Exercise brief: What follows is a set of records; copy all of it exactly.

Listed entries:
%%
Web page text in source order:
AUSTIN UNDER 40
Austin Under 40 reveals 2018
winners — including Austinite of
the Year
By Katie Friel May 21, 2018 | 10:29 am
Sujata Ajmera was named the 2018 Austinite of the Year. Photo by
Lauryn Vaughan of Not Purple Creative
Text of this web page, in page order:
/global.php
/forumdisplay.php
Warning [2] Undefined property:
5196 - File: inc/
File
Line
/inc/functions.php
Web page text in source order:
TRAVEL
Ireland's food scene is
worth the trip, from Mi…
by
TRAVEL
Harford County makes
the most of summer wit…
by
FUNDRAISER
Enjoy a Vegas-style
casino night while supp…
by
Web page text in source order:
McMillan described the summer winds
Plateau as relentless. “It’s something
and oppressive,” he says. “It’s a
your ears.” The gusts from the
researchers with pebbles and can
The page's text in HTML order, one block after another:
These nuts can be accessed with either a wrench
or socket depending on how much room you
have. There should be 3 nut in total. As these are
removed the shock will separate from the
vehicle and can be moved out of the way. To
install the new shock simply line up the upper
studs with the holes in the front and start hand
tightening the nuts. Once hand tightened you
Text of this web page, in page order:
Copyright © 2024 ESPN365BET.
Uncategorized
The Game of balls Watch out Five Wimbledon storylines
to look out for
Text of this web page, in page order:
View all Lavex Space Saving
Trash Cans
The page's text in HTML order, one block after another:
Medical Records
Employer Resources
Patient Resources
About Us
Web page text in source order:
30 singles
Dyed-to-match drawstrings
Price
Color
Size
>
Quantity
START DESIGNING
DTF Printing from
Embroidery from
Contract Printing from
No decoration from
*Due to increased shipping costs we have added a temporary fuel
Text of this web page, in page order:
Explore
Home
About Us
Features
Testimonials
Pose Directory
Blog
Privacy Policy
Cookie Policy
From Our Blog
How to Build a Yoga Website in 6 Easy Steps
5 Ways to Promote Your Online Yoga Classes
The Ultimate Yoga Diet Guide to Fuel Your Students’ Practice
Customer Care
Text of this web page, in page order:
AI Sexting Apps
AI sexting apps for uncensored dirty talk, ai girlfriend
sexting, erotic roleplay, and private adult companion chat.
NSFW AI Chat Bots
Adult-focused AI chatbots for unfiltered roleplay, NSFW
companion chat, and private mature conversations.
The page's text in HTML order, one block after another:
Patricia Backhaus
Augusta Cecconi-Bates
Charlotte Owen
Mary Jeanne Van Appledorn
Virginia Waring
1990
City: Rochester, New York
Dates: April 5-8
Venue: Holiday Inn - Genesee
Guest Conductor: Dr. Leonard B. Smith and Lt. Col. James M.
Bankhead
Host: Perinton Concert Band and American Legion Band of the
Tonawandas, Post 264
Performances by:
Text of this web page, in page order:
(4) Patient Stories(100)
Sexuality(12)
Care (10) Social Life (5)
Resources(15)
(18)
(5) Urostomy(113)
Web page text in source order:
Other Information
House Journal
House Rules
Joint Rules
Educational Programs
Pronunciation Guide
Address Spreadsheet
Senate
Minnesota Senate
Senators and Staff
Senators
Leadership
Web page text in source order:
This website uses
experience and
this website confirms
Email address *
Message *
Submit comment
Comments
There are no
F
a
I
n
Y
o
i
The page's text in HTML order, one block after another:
%%
Written reply:
Web page text in source order:
AUSTIN UNDER 40
Austin Under 40 reveals 2018
winners — including Austinite of
the Year
By Katie Friel May 21, 2018 | 10:29 am
Sujata Ajmera was named the 2018 Austinite of the Year. Photo by
Lauryn Vaughan of Not Purple Creative
Text of this web page, in page order:
/global.php
/forumdisplay.php
Warning [2] Undefined property:
5196 - File: inc/
File
Line
/inc/functions.php
Web page text in source order:
TRAVEL
Ireland's food scene is
worth the trip, from Mi…
by
TRAVEL
Harford County makes
the most of summer wit…
by
FUNDRAISER
Enjoy a Vegas-style
casino night while supp…
by
Web page text in source order:
McMillan described the summer winds
Plateau as relentless. “It’s something
and oppressive,” he says. “It’s a
your ears.” The gusts from the
researchers with pebbles and can
The page's text in HTML order, one block after another:
These nuts can be accessed with either a wrench
or socket depending on how much room you
have. There should be 3 nut in total. As these are
removed the shock will separate from the
vehicle and can be moved out of the way. To
install the new shock simply line up the upper
studs with the holes in the front and start hand
tightening the nuts. Once hand tightened you
Text of this web page, in page order:
Copyright © 2024 ESPN365BET.
Uncategorized
The Game of balls Watch out Five Wimbledon storylines
to look out for
Text of this web page, in page order:
View all Lavex Space Saving
Trash Cans
The page's text in HTML order, one block after another:
Medical Records
Employer Resources
Patient Resources
About Us
Web page text in source order:
30 singles
Dyed-to-match drawstrings
Price
Color
Size
>
Quantity
START DESIGNING
DTF Printing from
Embroidery from
Contract Printing from
No decoration from
*Due to increased shipping costs we have added a temporary fuel
Text of this web page, in page order:
Explore
Home
About Us
Features
Testimonials
Pose Directory
Blog
Privacy Policy
Cookie Policy
From Our Blog
How to Build a Yoga Website in 6 Easy Steps
5 Ways to Promote Your Online Yoga Classes
The Ultimate Yoga Diet Guide to Fuel Your Students’ Practice
Customer Care
Text of this web page, in page order:
AI Sexting Apps
AI sexting apps for uncensored dirty talk, ai girlfriend
sexting, erotic roleplay, and private adult companion chat.
NSFW AI Chat Bots
Adult-focused AI chatbots for unfiltered roleplay, NSFW
companion chat, and private mature conversations.
The page's text in HTML order, one block after another:
Patricia Backhaus
Augusta Cecconi-Bates
Charlotte Owen
Mary Jeanne Van Appledorn
Virginia Waring
1990
City: Rochester, New York
Dates: April 5-8
Venue: Holiday Inn - Genesee
Guest Conductor: Dr. Leonard B. Smith and Lt. Col. James M.
Bankhead
Host: Perinton Concert Band and American Legion Band of the
Tonawandas, Post 264
Performances by:
Text of this web page, in page order:
(4) Patient Stories(100)
Sexuality(12)
Care (10) Social Life (5)
Resources(15)
(18)
(5) Urostomy(113)
Web page text in source order:
Other Information
House Journal
House Rules
Joint Rules
Educational Programs
Pronunciation Guide
Address Spreadsheet
Senate
Minnesota Senate
Senators and Staff
Senators
Leadership
Web page text in source order:
This website uses
experience and
this website confirms
Email address *
Message *
Submit comment
Comments
There are no
F
a
I
n
Y
o
i
The page's text in HTML order, one block after another:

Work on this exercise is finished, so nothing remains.